# MathHelper.Barycentric Method

**XNA Game Studio 2.0**

**Namespace: **Microsoft.Xna.Framework**Assembly: **Microsoft.Xna.Framework (in microsoft.xna.framework.dll)

public static float Barycentric ( float value1, float value2, float value3, float amount1, float amount2 )

#### Parameters

*value1*- The coordinate on one axis of vertex 1 of the defining triangle.
*value2*- The coordinate on the same axis of vertex 2 of the defining triangle.
*value3*- The coordinate on the same axis of vertex 3 of the defining triangle.
*amount1*- The normalized barycentric (areal) coordinate
**b2**, equal to the weighting factor for vertex 2, the coordinate of which is specified in*value2*. *amount2*- The normalized barycentric (areal) coordinate
**b3**, equal to the weighting factor for vertex 3, the coordinate of which is specified in*value3*.

#### Return Value

## About Barycentric Coordinates

Given a triangle with vertices **V1**, **V2**, and **V3**, any point **P** on the plane of that triangle can be specified by three weighting factors **b1**, **b2**, and **b3**, each of which indicates how much relative influence the corresponding triangle vertex contributes to the location of the point, as specified in the following formulas.

Px = (b1 * V1x) + (b2 * V2x) + (b3 * V3x); Py = (b1 * V1y) + (b2 * V2y) + (b3 * V3y); Pz = (b1 * V1z) + (b2 * V2z) + (b3 * V3z);

Such triple-weighting factors **b1**, **b2**, and **b3** are called *barycentric coordinates*.

Barycentric coordinates express relative weights, meaning that **(k * b1)**, **(k * b2)**, and **(k * b3)** are also coordinates of the same point as **b1**, **b2**, and **b3** for any positive value of **k**.

If a set of barycentric coordinates is normalized so that: **b1 + b2 + b3 = 1**, the resulting coordinates are unique for the point in question, and are known as *areal* coordinates. When normalized in this way, only two coordinates are needed, say **b2** and **b3**, since **b1** is known to equal **(1** − **b2** − **b3)**.

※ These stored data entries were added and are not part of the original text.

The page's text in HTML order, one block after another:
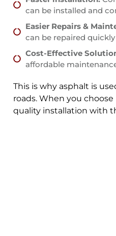
can be installed and
Easier Repairs &
can be repaired
Cost-Effective
affordable
This is why asphalt is
roads. When you
quality installation with
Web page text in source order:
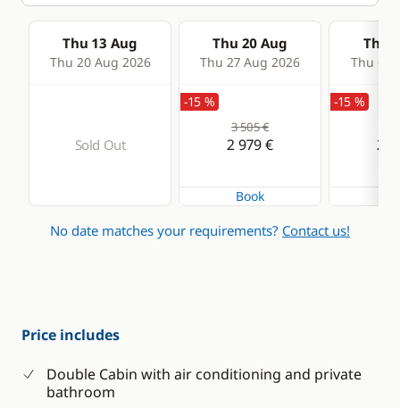
Thu 13 Aug
Thu 20 Aug 2026
Thu 20 Aug
Thu 27 Aug 2026
Thu
Thu 03
Sold Out
-15 %
3 505 €
2 979 €
Book
-15 %
2
No date matches your requirements? Contact us!
Price includes
Double Cabin with air conditioning and private
bathroom
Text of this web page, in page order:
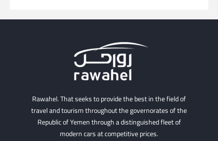
Rawahel. That seeks to provide the best in the field of
travel and tourism throughout the governorates of the
Republic of Yemen through a distinguished fleet of
modern cars at competitive prices.
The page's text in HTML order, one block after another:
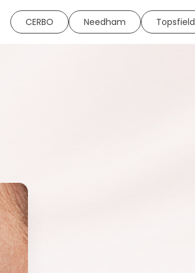
Hydrafacials
Microneedling
Chemical Peels
Dermaplaning
CERBO Needham Topsfield
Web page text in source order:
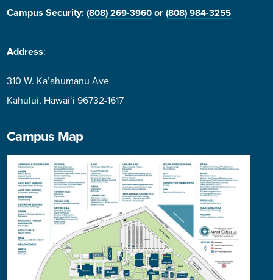
Campus Security:(808) 269-3960 or(808) 984-3255
Address:
310 W. Ka’ahumanu Ave
Kahului, Hawaiʻi 96732-1617
Campus Map
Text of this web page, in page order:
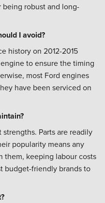
being robust and long-
I avoid?
history on 2012-2015
to ensure the timing
most Ford engines
have been serviced on
Parts are readily
popularity means any
them, keeping labour costs
budget-friendly brands to
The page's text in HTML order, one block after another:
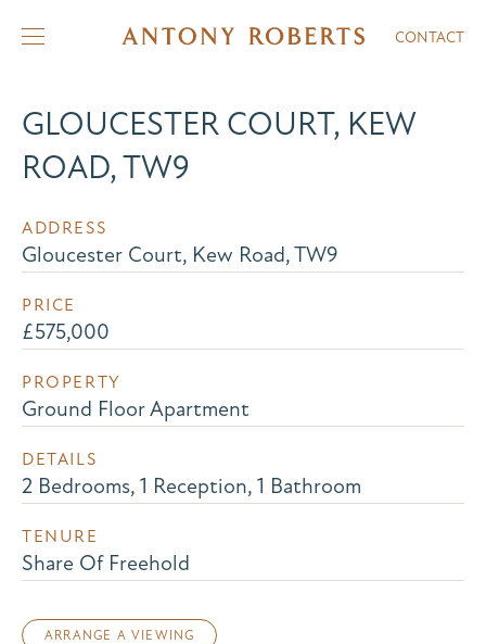
CONTACT
GLOUCESTER COURT, KEW
ROAD, TW9
ADDRESS
Gloucester Court, Kew Road, TW9
PRICE
£575,000
PROPERTY
Ground Floor Apartment
DETAILS
2 Bedrooms, 1 Reception, 1 Bathroom
TENURE
Share Of Freehold
ARRANGE A VIEWING
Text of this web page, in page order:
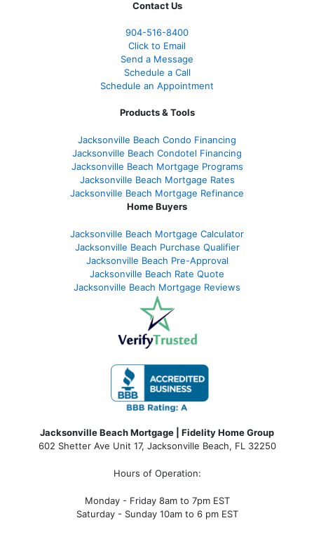
Contact Us
904-516-8400
Click to Email
Send a Message
Schedule a Call
Schedule an Appointment
Products & Tools
Jacksonville Beach Condo Financing
Jacksonville Beach Condotel Financing
Jacksonville Beach Mortgage Programs
Jacksonville Beach Mortgage Rates
Jacksonville Beach Mortgage Refinance
Home Buyers
Jacksonville Beach Mortgage Calculator
Jacksonville Beach Purchase Qualifier
Jacksonville Beach Pre-Approval
Jacksonville Beach Rate Quote
Jacksonville Beach Mortgage Reviews
Jacksonville Beach Mortgage | Fidelity Home Group
602 Shetter Ave Unit 17, Jacksonville Beach, FL 32250
Hours of Operation:
Monday - Friday 8am to 7pm EST
Saturday - Sunday 10am to 6 pm EST
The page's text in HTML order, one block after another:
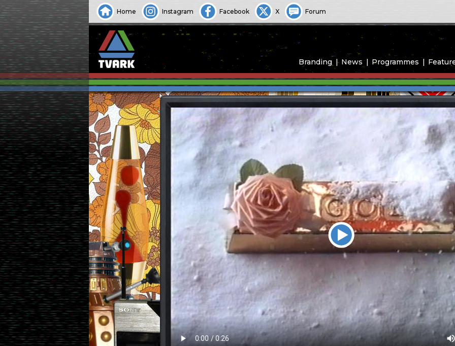
Home Instagram Facebook X Forum
Branding News Programmes
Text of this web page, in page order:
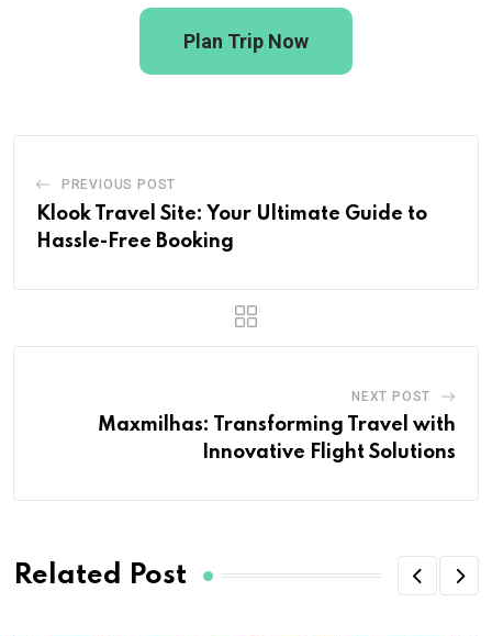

## What MathHelper Barycentric Does

On an axis **a** (**a** being the x-, y-, or z-axis), the MathHelper.Barycentric method takes three triangle vertex coordinates on that axis (**V1a**, **V2a**, and **V3a**), and two areal coordinates **b2** and **b3** of some point **P** (**b2** is the *amount1* argument, and **b3** is the *amount2* argument). The **b2** coordinate relates to vertex **V2**, and the **b3** coordinate relates to **V3**.

Barycentric then calculates the Cartesian coordinate of **Pa** as follows:

Pa = ( (1 - b2 - b3) * V1a ) + (b2 * V2a) + (b3 * V3a);

Thus, to calculate the x-axis Cartesian coordinate of **P**, you would pass the x-coordinates of the triangle vertices to Barycentric together with the approproiate areal coordinates of **P**.